I'm trying to prove the following claim (conjecture).
Let $f\in C^{1}(0,1)$ be such that $f(\frac{1}{2})=0$ and $f>0$ in $(0,1)\setminus\{\frac{1}{2}\}$. Prove that $$ \lim_{x\to\frac{1}{2}}\frac{f(x)}{(\frac{1}{2}-x)^{a}}=0\quad\text{for any $a\in(0,1)$}. $$
My proof: From the assumption of $f$, the case $f\equiv const.$ is removable. In addition, the case $f=o((\frac{1}{2}-x)^{a})$ (this notation might be wrong) is also removable for any $a\in(0,1)$; otherwise, it contradicts to $f\in C^{1}$. Thus, since $f>o((\frac{1}{2}-x)^{a})$ for any $a\in(0,1)$, we have the conclusion.
I wonder if the proof in second and third sentences is not enough and there are more nice proofs.
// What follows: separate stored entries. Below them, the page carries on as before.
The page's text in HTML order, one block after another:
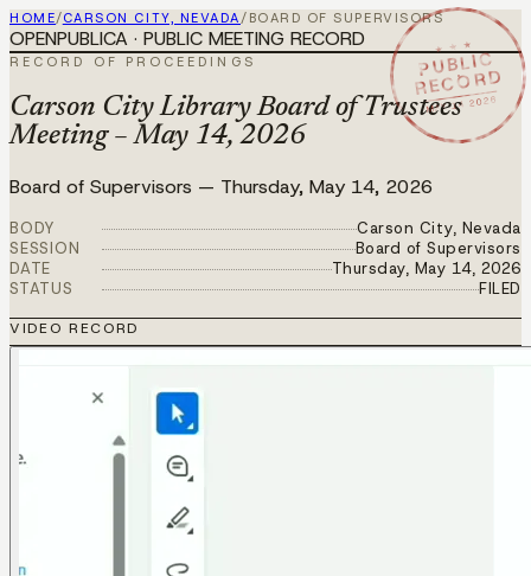
HOME/CARSON CITY, NEVADA/ BOARD OF SUPERVISORS
★ ★ ★
PUBLIC
RECORD
MAY 14 2026
OPENPUBLICA · PUBLIC MEETING RECORD
RECORD OF PROCEEDINGS
Carson City Library Board of Trustees
Meeting – May 14, 2026
Board of Supervisors — Thursday, May 14, 2026
BODY
Carson City, Nevada
SESSION
Board of Supervisors
DATE
Thursday, May 14, 2026
STATUS
FILED
VIDEO RECORD
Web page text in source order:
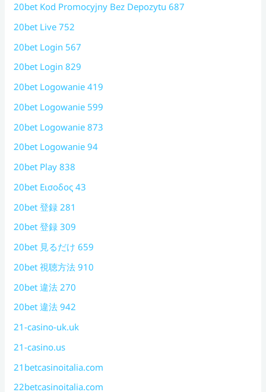
20bet Kod Promocyjny Bez Depozytu 687
20bet Live 752
20bet Login 567
20bet Login 829
20bet Logowanie 419
20bet Logowanie 599
20bet Logowanie 873
20bet Logowanie 94
20bet Play 838
20bet Εισοδος 43
20bet 登録 281
20bet 登録 309
20bet 見るだけ 659
20bet 視聴方法 910
20bet 違法 270
20bet 違法 942
21-casino-uk.uk
21-casino.us
21betcasinoitalia.com
22betcasinoitalia.com
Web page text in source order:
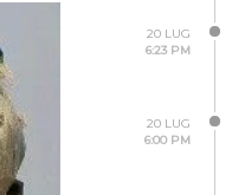
20 LUG
6:23 PM
20 LUG
6:00 PM
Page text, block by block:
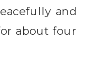
and
about four
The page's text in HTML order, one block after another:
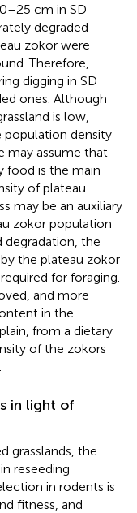
cm in SD
degraded
zokor were
Therefore,
digging in SD
ones. Although
is low,
population density
may assume that
food is the main
of plateau
may be an auxiliary
zokor population
degradation, the
the plateau zokor
for foraging.
and more
in the
from a dietary
of the zokors
in light of
grasslands, the
reseeding
in rodents is
fitness, and
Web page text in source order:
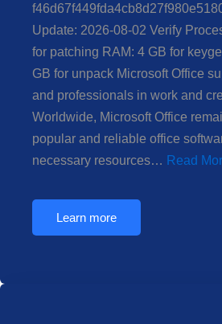
Update: 2026-08-02 Verify
for patching RAM: 4 GB for
GB for unpack Microsoft Office
and professionals in work and
Worldwide, Microsoft Office
popular and reliable office
necessary resources… Read
Learn more
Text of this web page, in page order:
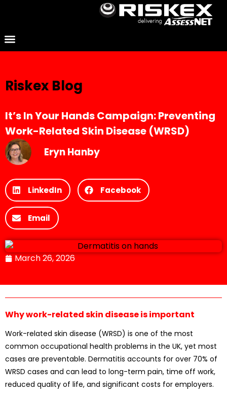
Riskex Blog
It’s In Your Hands Campaign: Preventing
Work-Related Skin Disease (WRSD)
Eryn Hanby
LinkedIn Facebook
Email
March 26, 2026
Why work-related skin disease is important
Work-related skin disease (WRSD) is one of the most
common occupational health problems in the UK, yet most
cases are preventable. Dermatitis accounts for over 70% of
WRSD cases and can lead to long-term pain, time off work,
reduced quality of life, and significant costs for employers.
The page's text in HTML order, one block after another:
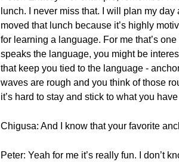
lunch. I never miss that. I will plan my
moved that lunch because it’s highly
for learning a language. For me that’s
speaks the language, you might be
that keep you tied to the language -
waves are rough and you think of those
it’s hard to stay and stick to what you
Chigusa: And I know that your favorite
Peter: Yeah for me it’s really fun. I don’t

If you have some ideas, could you tell me that? And also, this statement might be wrong. If so, please point out which is wrong or give me a counterexample.
Thank you in advance.
$$ \lim_{x\to\frac{1}{2}}\frac{f(x)}{(\frac{1}{2}-x)^{a}}=\lim_{x\to\frac{1}{2}}\frac{f\left( x\right) -f\left( \frac{1}{2}\right) }{x-\frac{1}{2}} \cdot \lim_{x\to\frac{1}{2}} \left(-\left(\frac{1}{2} -x\right)^{1-a}\right) =f'\left(\frac{1}{2}\right)\cdot 0 =0$$